Mirai malware which attacks the Internet of things devices to perform Distributed Denial of Service attacks is now improving itself by switching to .Onion domains, after it made a few tweaks to its Domain Generation Algorithm(DGA).
According to the security researchers, Mirai started using the DGA recently for a very short period of time. This feature was added to Mirai Botnet #14 which has infected morethan 3 million devices by the end of November.
In late November, a Mirai variant managed to hijack 900,000 routers from German ISP Deutsche Telekom using port 7547. Soon after, the same malware attack was confirmed to have also hit around 100,000 UK TalkTalk and Post Office ISP users. The attacks were revealed to leverage the TR-064 vulnerability, which can be used to steal WiFi network keys in addition to recruiting the router into a botnet.
Researchers with the China-based Network Security Research Lab at Qihoo 360, who managed to crack the Mirai DGA, said last week that multiple Mirai samples were using the functionality and that they were leveraging three different top-level domains (TLDs) for that.

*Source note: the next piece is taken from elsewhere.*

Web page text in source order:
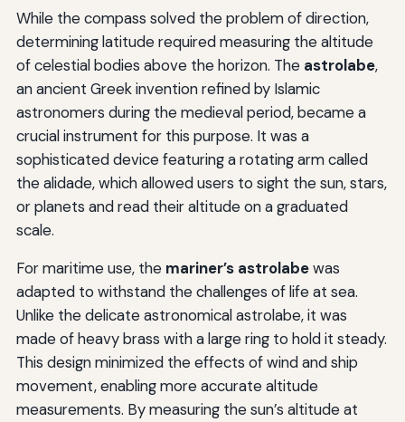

In a new post, the security researchers reveal that newly observed Mirai samples dropped the initial seed series and adopted a new one. Thus, new domains that matched the Mirai DGA algorithm but no longer featured the previous seed series were detected.

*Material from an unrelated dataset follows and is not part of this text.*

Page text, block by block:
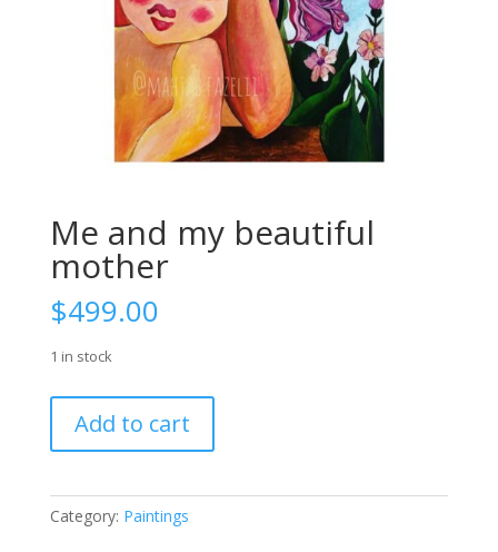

The new domains were said to belong to new Mirai variants because layer 2 (L2) domain had the same 12-character length, a-y only, and because all TLDs for these domains were fixed to .online, one of the TLDs observed in the previous samples. What’s more, the botnet operators exercised a strict time control over the creation of the domain, to ensure that the overlapping window was very short.
The researchers managed to brute-force the new DGA as well, and they even provided a list of the domains the Mirai samples will supposedly use before the end of the year. However, they also noted that at least one of the already generated domains wasn’t registered.
According to a report from BleepingComputer, however, there’s a clear explanation of why that happened: Mirai is moving to Tor (The Onion Router) domains because they are far more difficult to shut down. The information reportedly comes from the individual who manages Mirai Botnet #14, and who goes by the online handle of BestBuy.